Let $M$ be a finite-dimensional, smooth manifold. Call a diffeomorphism $f : M \rightarrow M$ diagonalizable if there exists a Riemannian metric $g$ on $M$ such that $f : (M, g) \rightarrow (M, g)$ is an isometry. I have some questions regarding such objects.
a) Is the set Diag(M) of all diagonalizable diffeomorphisms a group under composition?
b) Note that, in order to be diagonalizable, a diffeomorphism must possess the following well-known property of isometries:
$$\text{If}~f(p) = p~\text{and}~df(p) = \mathrm{Id}_{T_pM}, \text{for some $p \in M$, then}~f = \mathrm{Id}_M. (*)$$
Is $(*)$ also a sufficient condition? In other words, given a diffeomorphism $f \in \mathrm{Diff}(M)$ satisfying $(*)$, is there a Riemannian metric for which $f$ is an isometry? Maybe this is too general, because any diffeomorphism not fixing any point satisfies $(*)$, but I don't know the answer.
My motivation here is to know how large is the set of diffeomorphisms that could be isometries within the set of all diffeomorphisms. I apologize if I'm missing some standard notation and/or vocabulary here. I'd appreciate, as always, any references.
Thanks in advance.
Here's one idea, but there are many problems in the details.

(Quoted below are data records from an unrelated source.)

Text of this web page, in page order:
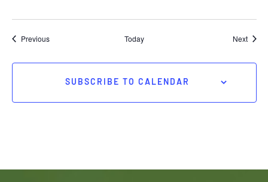
PreviousEvents Today Next
SUBSCRIBE TO CALENDAR
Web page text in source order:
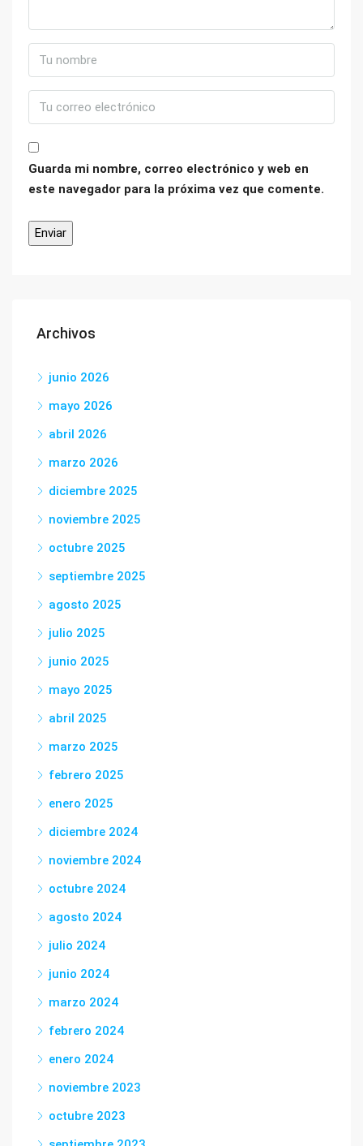
Guarda mi nombre, correo electrónico y web en
este navegador para la próxima vez que comente.
Archivos
junio 2026
mayo 2026
abril 2026
marzo 2026
diciembre 2025
noviembre 2025
octubre 2025
septiembre 2025
agosto 2025
julio 2025
junio 2025
mayo 2025
abril 2025
marzo 2025
febrero 2025
enero 2025
diciembre 2024
noviembre 2024
octubre 2024
agosto 2024
julio 2024
junio 2024
marzo 2024
febrero 2024
enero 2024
noviembre 2023
octubre 2023
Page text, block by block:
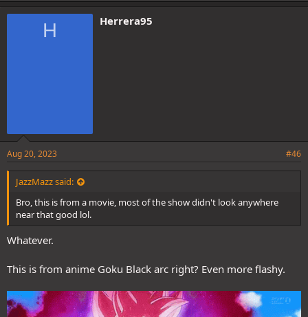
k
e
H Herrera95
Aug 20, 2023 #46
JazzMazz said:
Bro, this is from a movie, most of the show didn't look anywhere
near that good lol.
Whatever.
This is from anime Goku Black arc right? Even more flashy.
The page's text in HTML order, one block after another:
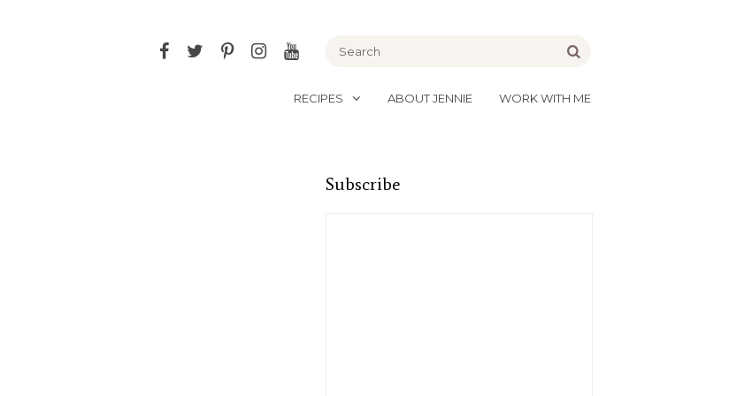
FacebookTwitter
PinterestInstagram
YouTube
RECIPES ABOUT JENNIE WORK WITH ME
Subscribe
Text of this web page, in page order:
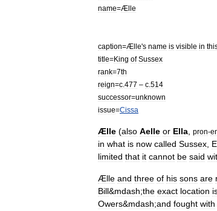
name=Ælle
caption=Ælle's name is visible in
title=King of Sussex
rank=7th
reign=c 477 – c 514
successor=unknown
issue=Cissa
Ælle (also Aelle or Ella pron-
in what is now called Sussex
limited that it cannot be said
Ælle and three of his sons are
Bill&mdash;the exact location
Owers&mdash;and fought with
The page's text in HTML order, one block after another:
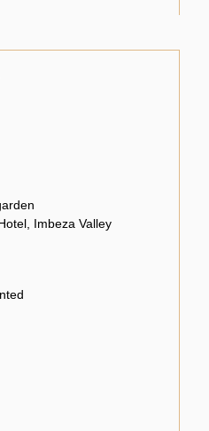
Imbeza Valley

Let $f : M \to M$ be a diffeomorphism, and let $g_0$ be any Riemannian metric on $M$. For each $n$, let $g_{n+1} = f_* g_n$ be the pushforward of $g_n$ under $f$. By construction, each $f$ is an isometry $(M, g_n) \to (M, g_{n+1})$, but this is not what we want. However, it is well known that the space of Riemannian metrics is closed under positive linear combinations, so consider the following construction: set $$\bar{g}_N = \frac{1}{N} \sum_{n=0}^{N-1} g_n$$ This gives rise to a new sequence of Riemannian metrics on $M$. Observe that $$f_* \bar{g}_N = \frac{1}{N} \sum_{n=1}^{N} g_n$$ and so $$f_* \bar{g}_N - \bar{g}_N = \frac{1}{N} (g_N - g_0)$$ This suggests that if the limit $$\bar{g} = \lim_{N \to \infty} \bar{g}_N$$ exists and is a smooth Riemannian metric, and if $$\lim_{N \to \infty} \frac{1}{N} (g_N - g_0) = 0$$ then we will have $f : (M, \bar{g}) \to (M, \bar{g})$ an isometry as desired.
Of course, there is no reason to believe that any of this works. For example, let us fix a norm on the space $V = \Gamma (M, T^*M \otimes T^* M)$, and consider the linear operator $f_* : V \to V$. If $f_*$ is not a bounded linear operator on $V$ there's no reason to believe that the sequence $(\bar{g}_1, \bar{g}_2, \ldots)$ should converge. If $f_*$ is bounded but with operator norm greater than $1$ we would have to modify our construction so that $g_{N-1}$ doesn't overshadow the contributions from the earlier metrics. If it is bounded with operator norm less than $1$ we have to worry about whether $\bar{g} = 0$ or other such degeneracies. There's no reason to believe that $\bar{g}$ is smooth even when it converges. But perhaps it's somewhere to start.